* Exercise description:
Starting at the first line of the entries below, restate each line exactly until you reach the line with "Newly built homes", and print that one too. Leave the pictures out and stop there.
======== Task data ========
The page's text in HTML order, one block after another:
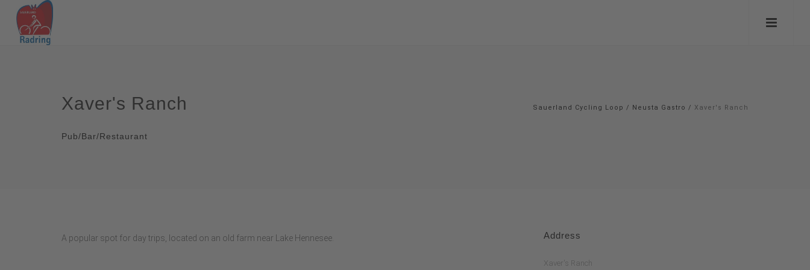
Xaver's Ranch
Pub/Bar/Restaurant
Sauerland Cycling Loop / Neusta Gastro / Xaver's Ranch
A popular spot for day trips, located on an old farm near Lake Hennesee. Address
Xaver's Ranch
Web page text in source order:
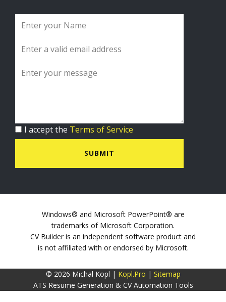
I accept the Terms of Service
SUBMIT
Windows® and Microsoft PowerPoint® are
trademarks of Microsoft Corporation.
CV Builder is an independent software product and
is not affiliated with or endorsed by Microsoft.
© 2026 Michal Kopl | Kopl.Pro | Sitemap
ATS Resume Generation & CV Automation Tools
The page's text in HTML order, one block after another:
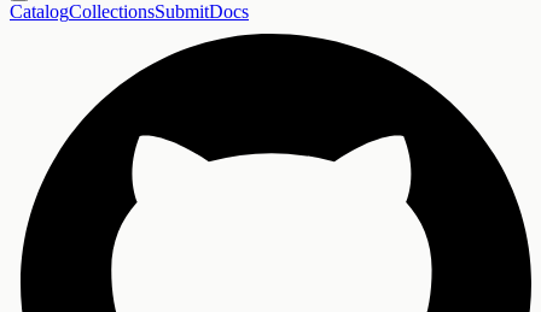
CatalogCollectionsSubmitDocs
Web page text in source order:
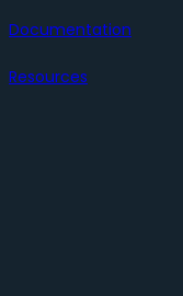
Documentation
Resources
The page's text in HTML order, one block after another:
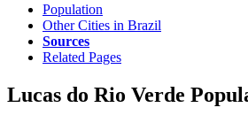
Population
Other Cities in Brazil
Sources
Related Pages
Lucas do Rio Verde
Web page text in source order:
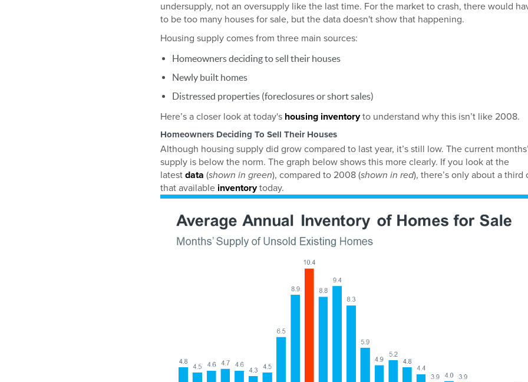
undersupply, not an oversupply like the last time. For the market to crash, there would
to be too many houses for sale, but the data doesn't show that happening.
Housing supply comes from three main sources:
Homeowners deciding to sell their houses
Newly built homes
Distressed properties (foreclosures or short sales)
Here’s a closer look at today's housing inventoryto understand why this isn’t like 2008.
Homeowners Deciding To Sell Their Houses
Although housing supply did grow compared to last year, it’s still low. The current
supply is below the norm. The graph below shows this more clearly. If you look at the
latest data (shown in green), compared to 2008 (shown in red), there’s only about a third
that available inventorytoday.
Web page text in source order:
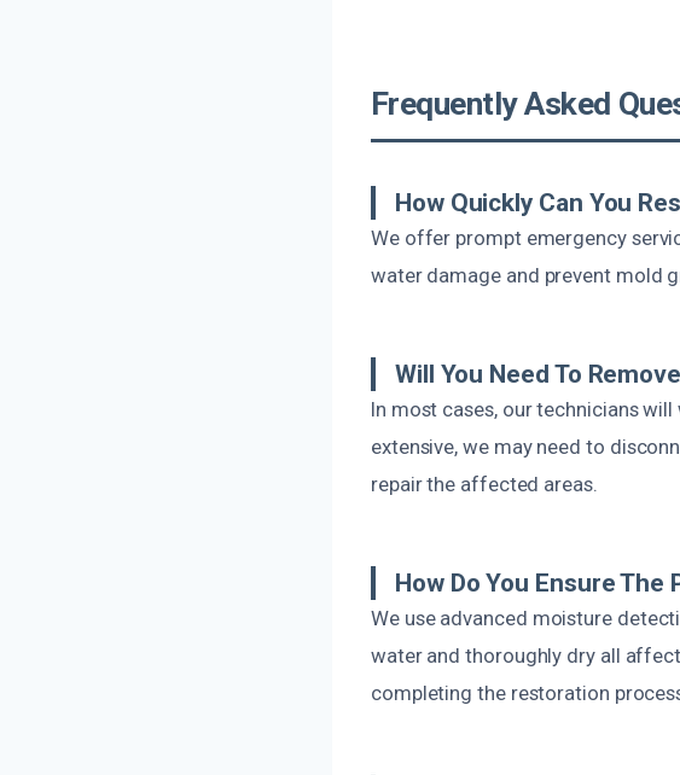
Frequently Asked
How Quickly Can You
We offer prompt emergency
water damage and prevent mold
Will You Need To
In most cases, our technicians
extensive, we may need to
repair the affected areas.
How Do You Ensure
We use advanced moisture
water and thoroughly dry all
completing the restoration
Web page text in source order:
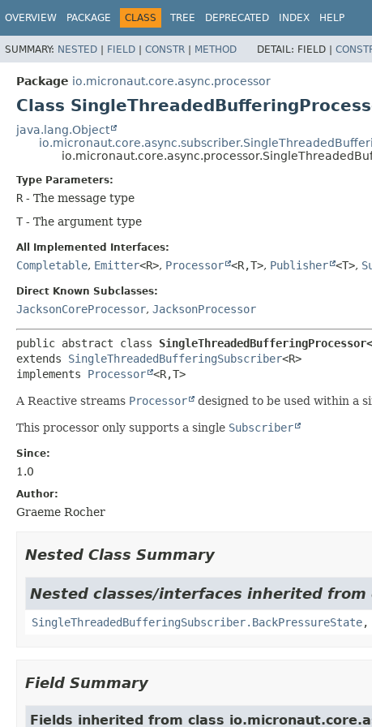
OVERVIEW PACKAGE CLASS TREE DEPRECATED INDEX HELP
SUMMARY: NESTED | FIELD | CONSTR | METHOD DETAIL: FIELD |
Package io.micronaut.core.async.processor
Class
java.lang.Object
Type Parameters:
R - The message type
T - The argument type
All Implemented Interfaces:
Completable, Emitter<R>, Processor <R,T>, Publisher <T>,
Direct Known Subclasses:
JacksonCoreProcessor, JacksonProcessor
public abstract class
extends SingleThreadedBufferingSubscriber<R>
implements Processor <R,T>
A Reactive streams Processor designed to be used within a
This processor only supports a single Subscriber
Since:
1.0
Author:
Graeme Rocher
Nested Class Summary
Nested classes/interfaces inherited
SingleThreadedBufferingSubscriber.BackPressureState,
Field Summary
Fields inherited from class
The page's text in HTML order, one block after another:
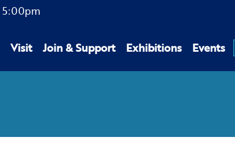
5:00pm
Visit Join & Support Exhibitions Events
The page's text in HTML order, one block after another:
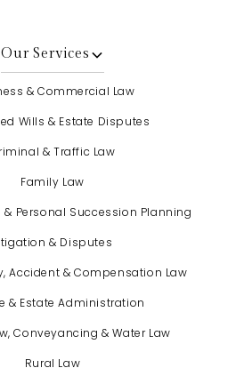
Our Services
& Commercial Law
Wills & Estate Disputes
& Traffic Law
Family Law
& Personal Succession Planning
& Disputes
Accident & Compensation Law
& Estate Administration
Conveyancing & Water Law
Rural Law
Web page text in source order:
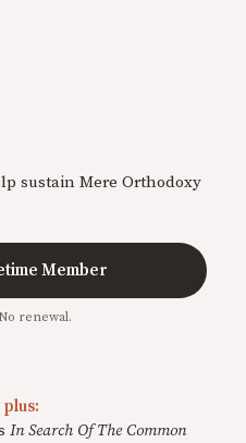
sustain Mere Orthodoxy
Member
renewal.
In Search Of The Common
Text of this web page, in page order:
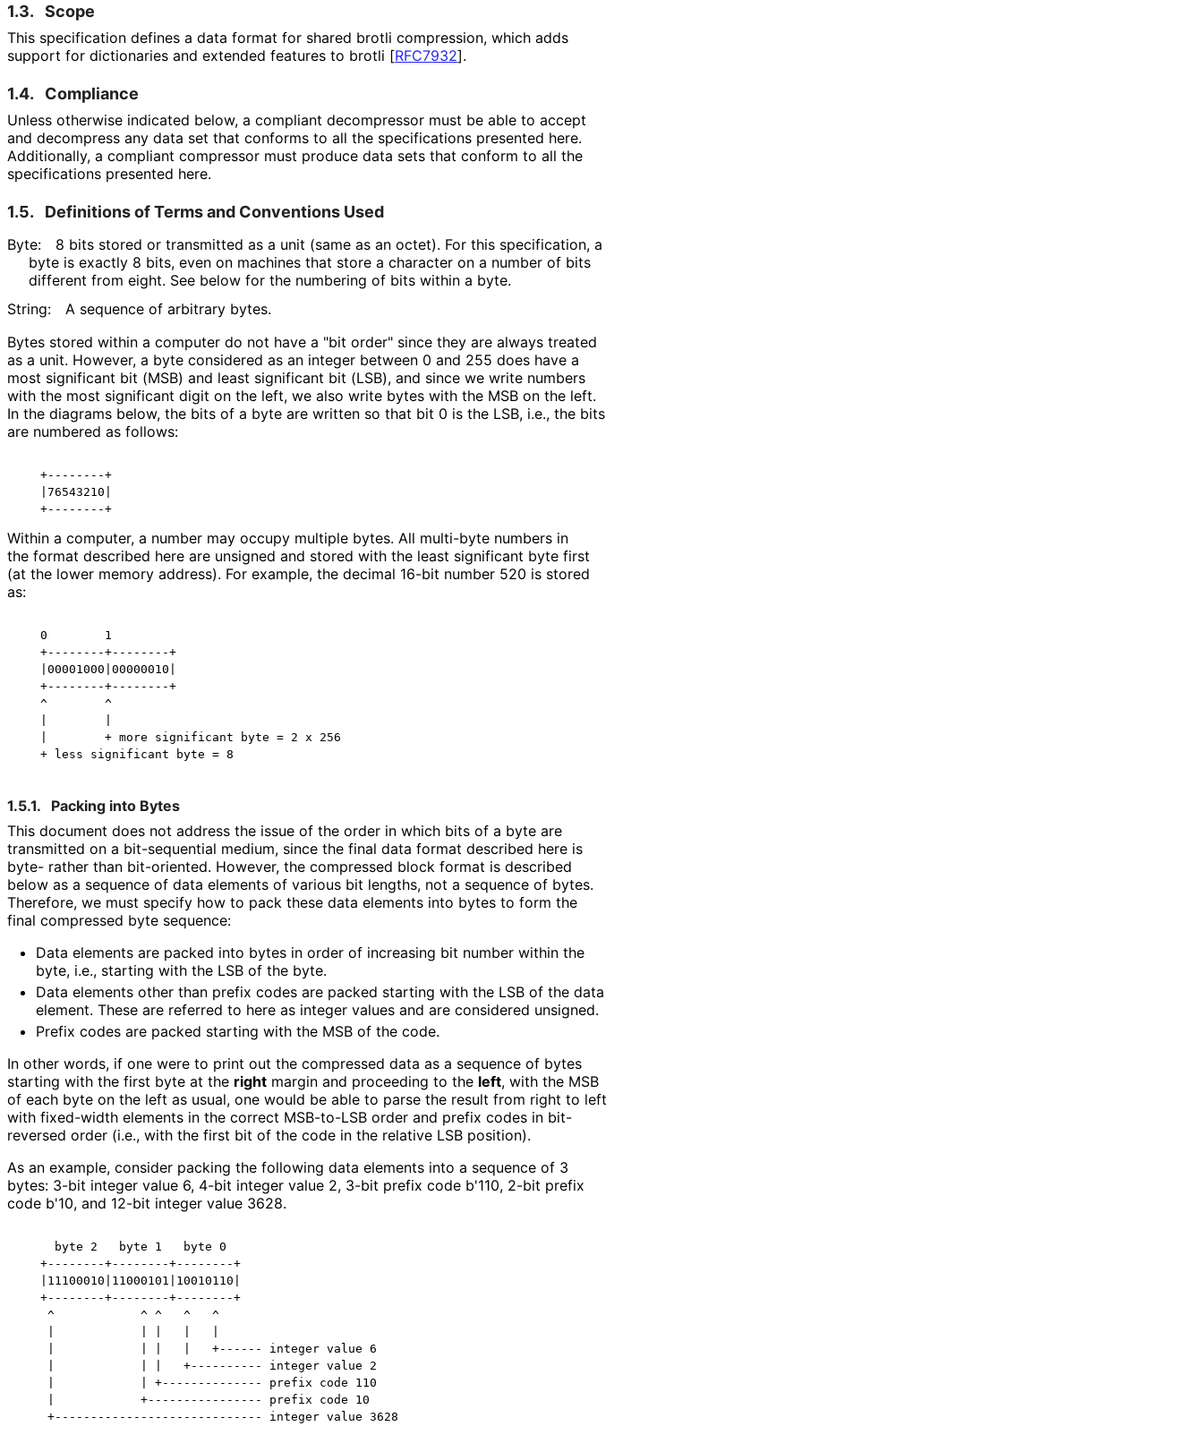
1.3. Scope
This specification defines a data format for shared brotli compression, which adds
support for dictionaries and extended features to brotli [RFC7932].
1.4. Compliance
Unless otherwise indicated below, a compliant decompressor must be able to accept
and decompress any data set that conforms to all the specifications presented here.
Additionally, a compliant compressor must produce data sets that conform to all the
specifications presented here.
1.5. Definitions of Terms and Conventions Used
Byte:
8 bits stored or transmitted as a unit (same as an octet). For this specification, a
byte is exactly 8 bits, even on machines that store a character on a number of bits
different from eight. See below for the numbering of bits within a byte.
String:
A sequence of arbitrary bytes.
Bytes stored within a computer do not have a "bit order" since they are always treated
as a unit. However, a byte considered as an integer between 0 and 255 does have a
most significant bit (MSB) and least significant bit (LSB), and since we write numbers
with the most significant digit on the left, we also write bytes with the MSB on the left.
In the diagrams below, the bits of a byte are written so that bit 0 is the LSB, i.e., the bits
are numbered as follows:
   +--------+
   |76543210|
Within a computer, a number may occupy multiple bytes. All multi-byte numbers in
the format described here are unsigned and stored with the least significant byte first
(at the lower memory address). For example, the decimal 16-bit number 520 is stored
as:
   0        1
   +--------+--------+
   |00001000|00000010|
   +--------+--------+
   ^        ^
   |        + more significant byte = 2 x 256
1.5.1.
Packing into Bytes
This document does not address the issue of the order in which bits of a byte are
transmitted on a bit-sequential medium, since the final data format described here is
byte- rather than bit-oriented. However, the compressed block format is described
below as a sequence of data elements of various bit lengths, not a sequence of bytes.
Therefore, we must specify how to pack these data elements into bytes to form the
final compressed byte sequence:
Data elements are packed into bytes in order of increasing bit number within the
byte, i.e., starting with the LSB of the byte.
Data elements other than prefix codes are packed starting with the LSB of the data
element. These are referred to here as integer values and are considered unsigned.
Prefix codes are packed starting with the MSB of the code.
In other words, if one were to print out the compressed data as a sequence of bytes
starting with the first byte at the right margin and proceeding to the left, with the MSB
of each byte on the left as usual, one would be able to parse the result from right to left
with fixed-width elements in the correct MSB-to-LSB order and prefix codes in bit-
reversed order (i.e., with the first bit of the code in the relative LSB position).
As an example, consider packing the following data elements into a sequence of 3
bytes: 3-bit integer value 6, 4-bit integer value 2, 3-bit prefix code b'110, 2-bit prefix
code b'10, and 12-bit integer value 3628.
     byte 2   byte 1   byte 0
   +--------+--------+--------+
   |11100010|11000101|10010110|
   +--------+--------+--------+
    ^            ^ ^   ^   ^
    |            | |   |   +------ integer value 6
    |            | |   +---------- integer value 2
    |            | +-------------- prefix code 110
    |            +---------------- prefix code 10
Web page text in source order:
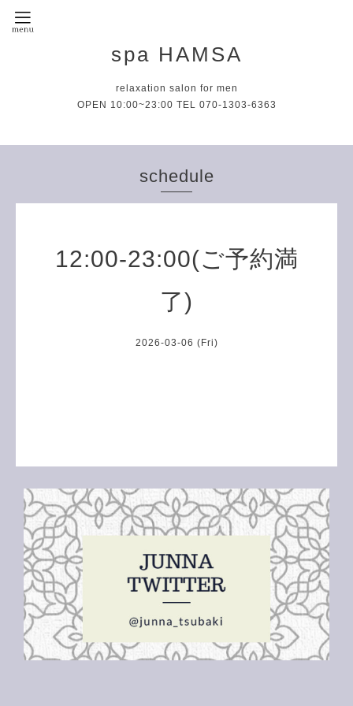
spa HAMSA
relaxation salon for men
OPEN 10:00~23:00 TEL 070-1303-6363
schedule
12:00-23:00(ご予約満
了)
2026-03-06 (Fri)
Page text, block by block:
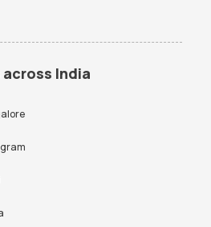
India
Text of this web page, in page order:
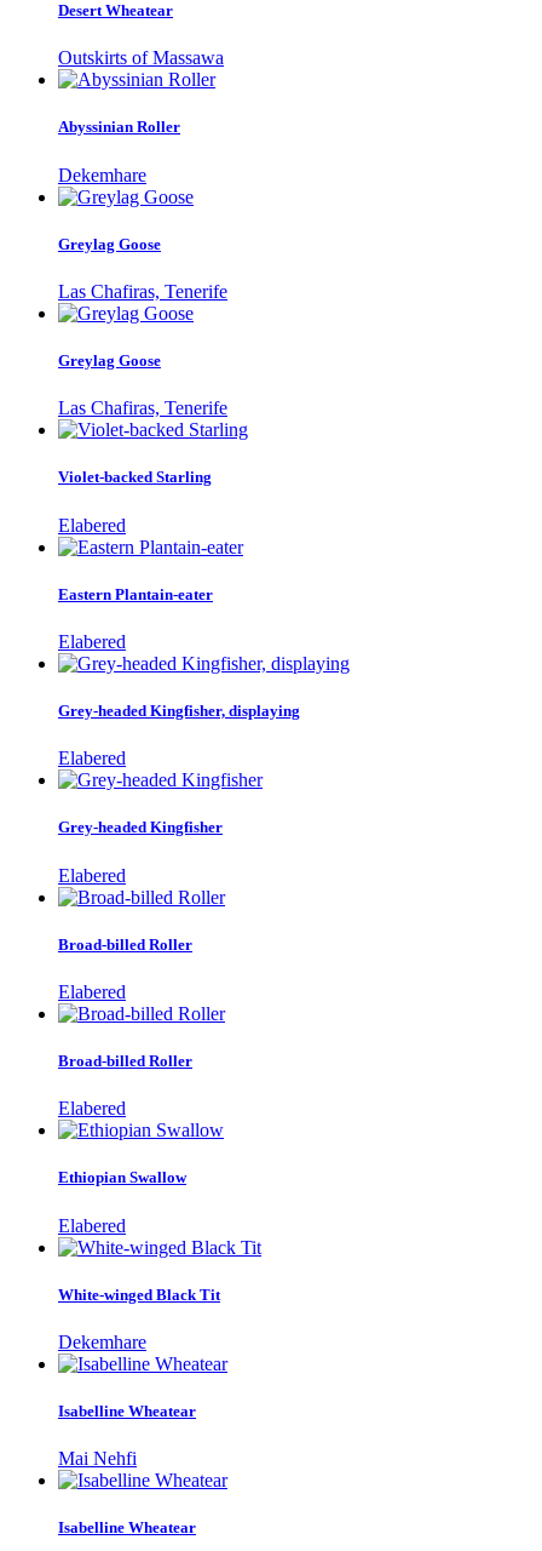
Desert Wheatear
Outskirts of Massawa
Abyssinian Roller
Dekemhare
Greylag Goose
Las Chafiras, Tenerife
Greylag Goose
Las Chafiras, Tenerife
Violet-backed Starling
Elabered
Eastern Plantain-eater
Elabered
Grey-headed Kingfisher, displaying
Elabered
Grey-headed Kingfisher
Elabered
Broad-billed Roller
Elabered
Broad-billed Roller
Elabered
Ethiopian Swallow
Elabered
White-winged Black Tit
Dekemhare
Isabelline Wheatear
Mai Nehfi
Isabelline Wheatear
========
* Response below:
The page's text in HTML order, one block after another:
Xaver's Ranch
Pub/Bar/Restaurant
Sauerland Cycling Loop / Neusta Gastro / Xaver's Ranch
A popular spot for day trips, located on an old farm near Lake Hennesee. Address
Xaver's Ranch
Web page text in source order:
I accept the Terms of Service
SUBMIT
Windows® and Microsoft PowerPoint® are
trademarks of Microsoft Corporation.
CV Builder is an independent software product and
is not affiliated with or endorsed by Microsoft.
© 2026 Michal Kopl | Kopl.Pro | Sitemap
ATS Resume Generation & CV Automation Tools
The page's text in HTML order, one block after another:
CatalogCollectionsSubmitDocs
Web page text in source order:
Documentation
Resources
The page's text in HTML order, one block after another:
Population
Other Cities in Brazil
Sources
Related Pages
Lucas do Rio Verde
Web page text in source order:
undersupply, not an oversupply like the last time. For the market to crash, there would
to be too many houses for sale, but the data doesn't show that happening.
Housing supply comes from three main sources:
Homeowners deciding to sell their houses
Newly built homes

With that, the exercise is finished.